(Data excerpts)
▬▬▬▬▬▬▬▬▬▬
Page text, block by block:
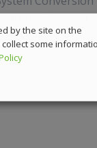
Board
by the site on the
some
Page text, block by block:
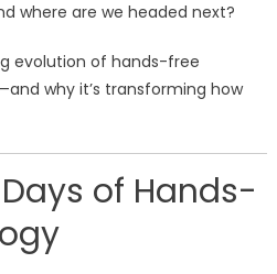
where are we headed next?
evolution of hands-free
why it’s transforming how
Days of Hands-
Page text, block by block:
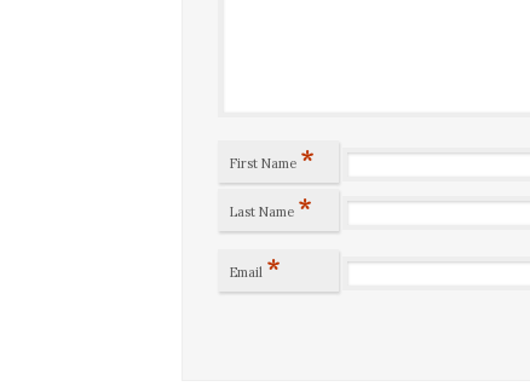
First Name *
Last Name *
Email *
▬▬▬▬▬▬▬▬▬▬
**TASK TO CARRY OUT**
Repeat all of the entries word for word, but omit the pictures.

**SOLVED PROBLEM**
Page text, block by block:
Board
by the site on the
some
Page text, block by block:
where are we headed next?
evolution of hands-free
why it’s transforming how
Days of Hands-
Page text, block by block:
First Name *
Last Name *
Email *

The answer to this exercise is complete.